T1DM (Type 1 diabetes mellitus) was a method of diabetics that influences around 1.25 million people. Many researchers have been interested in the control technique for diabetes and developed some blood glucose level controlling algorithms for each patient, yet it has some drawbacks. For this reason, Bahremand et al. [23] proposed ANN-based Model Predictive Control (MPC), the inputs from ANN are used for BGL forecast and MPC are used for the control method and the combination of ANN. The aforementioned method is tested based on the diabetic rat’s data of BGL, food intake, and insulin injection. Nevertheless, here it is tested on the model of animals, and it is harsh and often ineffectual.

The EdgeSDN-I4COVID architecture was proposed by Rahman et al. [24] for efficient and intelligent management during the COVID-19 pandemic considering IoT networks. Moreover, the paper presents the enabled layer of SDN like control, application, and data, to automatically and effectively monitor the IoT information. The result of the presented method indicated that it handles numerous attacks. However, the data confidentiality and security are less.

Roldan et al. [25] have proposed a Complex-based Event processing (CEP) framework to extract the meaningful information attained from the results of the network based on real-time decision making. Also, a novel event-driven IoT model was presented for reliable healthcare applications data analysis. The results indicated that the presented framework reduced costs, improved the quality of healthcare, and increased reliability. Moreover, the real-time implementation is not developed.

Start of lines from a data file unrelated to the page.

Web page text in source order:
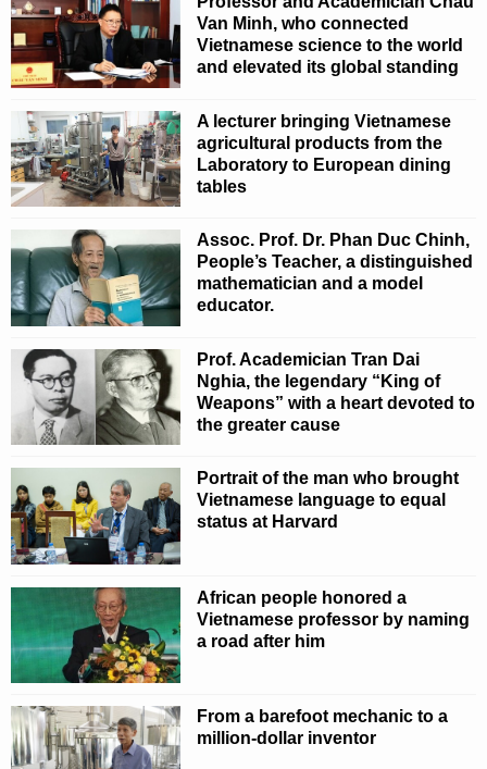
Van Minh, who connected
Vietnamese science to the world
and elevated its global standing
A lecturer bringing Vietnamese
agricultural products from the
Laboratory to European dining
tables
Assoc. Prof. Dr. Phan Duc Chinh,
People’s Teacher, a distinguished
mathematician and a model
educator.
Prof. Academician Tran Dai
Nghia, the legendary “King of
Weapons” with a heart devoted to
the greater cause
Portrait of the man who brought
Vietnamese language to equal
status at Harvard
African people honored a
Vietnamese professor by naming
a road after him
From a barefoot mechanic to a
million-dollar inventor
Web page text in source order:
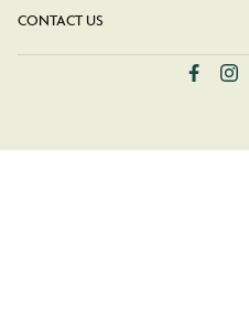
CONTACT US
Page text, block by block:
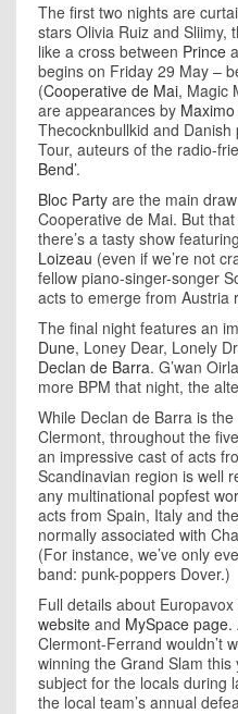
The first two nights are
stars Olivia Ruiz and Sliimy,
like a cross between Prince
begins on Friday 29 May –
(Cooperative de Mai, Magic
are appearances by
Thecocknbullkid and
Tour, auteurs of the radio-
Bend’.
Bloc Party are the main
Cooperative de Mai. But
there’s a tasty show
Loizeau (even if we’re not
fellow piano-singer-songer
acts to emerge from Austria
The final night features an
Dune, Loney Dear, Lonely
Declan de Barra. G’wan
more BPM that night, the
While Declan de Barra is
Clermont, throughout the
an impressive cast of acts
Scandinavian region is well
any multinational popfest
acts from Spain, Italy and
normally associated with
(For instance, we’ve only
band: punk-poppers Dover.)
Full details about
website and MySpace page.
Clermont-Ferrand wouldn’t
winning the Grand Slam
subject for the locals during
the local team’s annual

To address the non-functional requirements like availability, response time, reliability, and interoperability that include the best practices of Fog, Cloud planes, and IoT; Hajvali et al. [26] have presented a software framework for IoT-based healthcare (IoTH) systems. Also, the graph transformation method is utilized to express the operational semantics and model transformation. The result of the proposed framework proved that it is eligible and competent for IoTH systems ecosystem. Moreover, the high-availability services and real-times are not applicable.

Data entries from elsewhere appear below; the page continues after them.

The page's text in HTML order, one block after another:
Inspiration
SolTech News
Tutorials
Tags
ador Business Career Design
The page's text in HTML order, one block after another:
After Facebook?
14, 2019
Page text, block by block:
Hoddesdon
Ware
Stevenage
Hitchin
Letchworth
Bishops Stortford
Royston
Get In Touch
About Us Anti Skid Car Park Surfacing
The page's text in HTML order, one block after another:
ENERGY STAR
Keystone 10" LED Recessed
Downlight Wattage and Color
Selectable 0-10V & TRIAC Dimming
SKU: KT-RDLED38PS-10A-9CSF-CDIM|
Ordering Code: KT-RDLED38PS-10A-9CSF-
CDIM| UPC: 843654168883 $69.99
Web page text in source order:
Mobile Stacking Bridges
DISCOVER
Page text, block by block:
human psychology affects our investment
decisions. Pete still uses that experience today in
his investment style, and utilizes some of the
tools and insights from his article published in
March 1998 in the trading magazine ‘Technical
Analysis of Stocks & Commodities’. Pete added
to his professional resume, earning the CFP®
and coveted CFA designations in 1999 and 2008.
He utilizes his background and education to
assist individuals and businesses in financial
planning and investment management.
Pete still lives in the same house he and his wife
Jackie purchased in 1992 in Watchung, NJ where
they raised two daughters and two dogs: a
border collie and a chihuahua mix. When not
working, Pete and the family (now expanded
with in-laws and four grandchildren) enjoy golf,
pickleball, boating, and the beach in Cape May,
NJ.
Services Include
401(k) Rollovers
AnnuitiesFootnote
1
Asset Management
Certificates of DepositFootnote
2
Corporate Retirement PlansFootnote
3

Ali et al. [27] have proposed a novel FOG-assisted communication and computing infrastructure (CnCI) framework for IoTH facilities. This model was proposed to minimize the weighted infrastructure sum and IoTH operational costs. To solve the issues in IoTH network planning, a Swarm-Intelligence model was utilized. Moreover, this method is reliable, cost-effective, and secure. However, the integer programming problems are big.

The key contributions of this research are summarized below:

  • Initially, the dataset is trained to the system, which involves IoT sensed data, medical data, and medical records.

  • Here, the IoT sensed data is attained by applying biosensors in the human body and obtaining actual medical information about a patient via IoT, stored in the cloud storage.

  • Moreover, the gathered data is trained and tested by a novel GFIbALO with a regression tree approach for classifying and predicting diseases.

  • Subsequently, the utilized dataset is preprocessed, and feature selection is done using a regression tree module. Also, the developed GFIbALO approach classifies the severity of the diseases.

  • Consequently, if the patients are affected by any diseases, they can get a warning via SMS, email, etc., and get the doctors’ advisory. Thus it provides IoT-based healthcare solutions at anytime and anywhere.

  • The proposed disease prediction method is compared with other existing techniques regarding its specificity, sensitivity, accuracy precision, recall, processing time, Matthews Correlation Coefficient (MCC), and Area under Curve (AUC). Thus the results show the effectiveness of the proposed approach.

3 System model

Nowadays, cloud with IoT-based health monitoring is one of the most challenging and interesting concepts for diagnosing diseases. IoT-based applications is widely used worldwide because it can be accessed from anywhere at any time [28]. In a remote healthcare system, the IoT-based biosensors are connected to the human body, which can sense the parameters such as blood, sugar, heartbeat rate, body temperature, etc. Consequently, in the communication of health data, associated application layers are utilized in the IoT cloud database [29]. Then, this medical data is passed over the prediction technique by training the data. The system model of IoT-based healthcare is shown in Fig. 1. In healthcare data analytics, the diagnosis of diseases has three main functions i.e. preprocessing, feature extraction, and classification. The noisy and annoying data are removed by the data preprocessing unit. Moreover, the feature extraction will generate a new subclass from certain features by the training data. After that, the classification algorithm is utilized to predict and diagnose diseases. The parameters more relevant to the particular disease can be observed. This will help the medical practitioners to recognize the origin causes of illness in wisdom.

Fig. 1
figure 1

The system model of IoT based healthcare system

However, disease prediction and hospitalization consume more energy, cost, and time. In healthcare administration (medical centers, hospitals), providing quality treatment is the main challenge [30]. Because of poor medical treatments and lack of experts can cause high faulty diagnosed circumstances. Therefore, a rapid and efficient prediction system has required to progress. The life of the patients requires saving significantly by the appropriate diagnosis and following medical treatment at the early stage [31]. In recent times, most hospitals sort the data systems of the patient to accomplish their health care. Moreover, these methods normally create large amounts of data in text, numbers, images, and charts. Unfortunately, these data are often used to care for medical result-making [32]. This practice tends to errors, annoying prejudices, and increases medical costs, which affects the excellence of aid given to the patients. Therefore, healthcare resources must be enhanced by extending the range of regular machine learning and computing techniques.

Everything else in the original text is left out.